**TASK REQUIREMENTS**
Beginning at the line that holds "Student outcomes" and continuing to the last line of the data below, transcribe every line word for word, without pictures.

Records drawn from a dataset:

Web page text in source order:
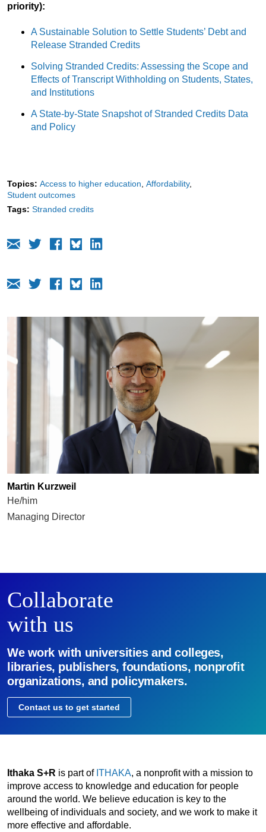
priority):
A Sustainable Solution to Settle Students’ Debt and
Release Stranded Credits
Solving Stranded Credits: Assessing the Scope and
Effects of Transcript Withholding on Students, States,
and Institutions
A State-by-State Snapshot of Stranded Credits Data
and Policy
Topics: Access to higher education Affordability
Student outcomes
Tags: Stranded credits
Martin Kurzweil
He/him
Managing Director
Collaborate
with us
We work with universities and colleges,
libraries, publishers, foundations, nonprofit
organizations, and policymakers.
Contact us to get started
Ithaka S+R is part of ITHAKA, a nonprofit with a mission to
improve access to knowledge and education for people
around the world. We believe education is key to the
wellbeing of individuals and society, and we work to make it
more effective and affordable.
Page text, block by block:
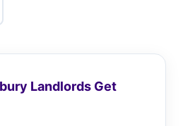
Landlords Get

**EXERCISE SOLUTION**
Student outcomes
Tags: Stranded credits
Martin Kurzweil
He/him
Managing Director
Collaborate
with us
We work with universities and colleges,
libraries, publishers, foundations, nonprofit
organizations, and policymakers.
Contact us to get started
Ithaka S+R is part of ITHAKA, a nonprofit with a mission to
improve access to knowledge and education for people
around the world. We believe education is key to the
wellbeing of individuals and society, and we work to make it
more effective and affordable.
Page text, block by block:
Landlords Get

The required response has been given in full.